Digital material saddles

According to engineering tech Guadalupe Ollarzabal, when a prototype leaves the lab, the designers or customers who handle it don’t necessarily remember it’s 3D printed and that, depending on the material, might be fragile. That’s why the shop uses Digital ABS as much as possible.

“For the electronics guys, some of their prototypes are super small, with thin walls. We’ve got guys using them for light fixtures and USB holders,” Ollarzabal said. “Now we can give them a functional work piece to test with Digital ABS and rubber in one part.
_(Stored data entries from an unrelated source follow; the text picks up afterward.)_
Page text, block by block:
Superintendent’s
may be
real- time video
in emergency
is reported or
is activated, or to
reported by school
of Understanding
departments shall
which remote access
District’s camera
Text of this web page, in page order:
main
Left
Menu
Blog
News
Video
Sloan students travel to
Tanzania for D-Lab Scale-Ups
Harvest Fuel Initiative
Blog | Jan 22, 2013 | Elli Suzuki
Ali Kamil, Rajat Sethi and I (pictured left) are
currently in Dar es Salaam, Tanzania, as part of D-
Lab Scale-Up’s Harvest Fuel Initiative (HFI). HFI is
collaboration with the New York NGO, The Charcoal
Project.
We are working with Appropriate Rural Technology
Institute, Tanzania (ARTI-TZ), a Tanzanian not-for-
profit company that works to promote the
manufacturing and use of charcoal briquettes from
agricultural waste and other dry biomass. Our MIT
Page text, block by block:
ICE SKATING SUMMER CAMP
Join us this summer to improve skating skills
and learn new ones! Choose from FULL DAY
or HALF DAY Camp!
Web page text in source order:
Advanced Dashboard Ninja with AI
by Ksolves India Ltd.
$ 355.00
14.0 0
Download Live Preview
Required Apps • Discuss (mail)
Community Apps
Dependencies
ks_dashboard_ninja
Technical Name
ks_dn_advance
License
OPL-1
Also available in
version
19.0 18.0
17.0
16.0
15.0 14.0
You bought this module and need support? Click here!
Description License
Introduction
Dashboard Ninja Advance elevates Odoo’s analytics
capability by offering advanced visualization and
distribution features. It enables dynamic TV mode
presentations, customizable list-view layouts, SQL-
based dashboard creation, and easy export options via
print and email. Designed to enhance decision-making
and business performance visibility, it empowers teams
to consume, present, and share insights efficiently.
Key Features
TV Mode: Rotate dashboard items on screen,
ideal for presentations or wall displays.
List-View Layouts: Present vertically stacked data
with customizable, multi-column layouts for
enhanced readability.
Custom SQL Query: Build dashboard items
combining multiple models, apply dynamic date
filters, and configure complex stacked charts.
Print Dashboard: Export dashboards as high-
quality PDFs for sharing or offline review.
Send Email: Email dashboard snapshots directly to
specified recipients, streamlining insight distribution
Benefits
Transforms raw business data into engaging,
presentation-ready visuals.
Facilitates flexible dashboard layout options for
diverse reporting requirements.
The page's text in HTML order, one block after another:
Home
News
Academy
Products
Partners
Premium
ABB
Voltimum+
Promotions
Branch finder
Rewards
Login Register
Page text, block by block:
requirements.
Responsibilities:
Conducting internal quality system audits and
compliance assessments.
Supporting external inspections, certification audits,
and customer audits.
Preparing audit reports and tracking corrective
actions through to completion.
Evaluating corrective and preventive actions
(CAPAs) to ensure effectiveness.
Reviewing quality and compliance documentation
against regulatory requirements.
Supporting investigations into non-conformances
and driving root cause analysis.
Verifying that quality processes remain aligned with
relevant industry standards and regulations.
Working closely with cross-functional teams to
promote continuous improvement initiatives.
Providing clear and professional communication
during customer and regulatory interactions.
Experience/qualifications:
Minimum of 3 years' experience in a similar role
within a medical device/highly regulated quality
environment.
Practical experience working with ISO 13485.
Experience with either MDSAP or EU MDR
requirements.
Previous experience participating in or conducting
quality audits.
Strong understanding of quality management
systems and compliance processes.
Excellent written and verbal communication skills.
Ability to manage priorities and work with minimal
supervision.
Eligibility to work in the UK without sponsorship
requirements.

I have an example on the floor that looks really close to a production piece.” Accessories like handlebar grips and chain guards require the same realism for fit and function testing, including rough rides on Trek’s onsite trails.

“It’s important for our prototype parts to look and feel like production parts,” says Mike Zeigle, manager of Trek’s prototype development group. Except when it’s not: Sometimes, the group is tasked with creating a communication tool, not to test a new product but to convey an idea in three dimensions. For example, an array of human pelvic bones atop model bike seats appeared at a recent trade show.

For these communication tools, colour 3D printing comes in handy. Ollarzabal’s team was able to translate finite-element analysis data into a 3D map of a bike seat showing the pressure a rider applies to each area. “Most people think they just sit on the whole bike seat, but there’s more pressure on certain parts than others. This shows the pressure points so designers can make decisions, like where to put high-density foam, for example,” he says. This obsession with details helps Trek continually improve cycling. “In order to make the best bikes here at Trek, we need the best tools. And Connex3 is the best tool for the job,” says Zeigle.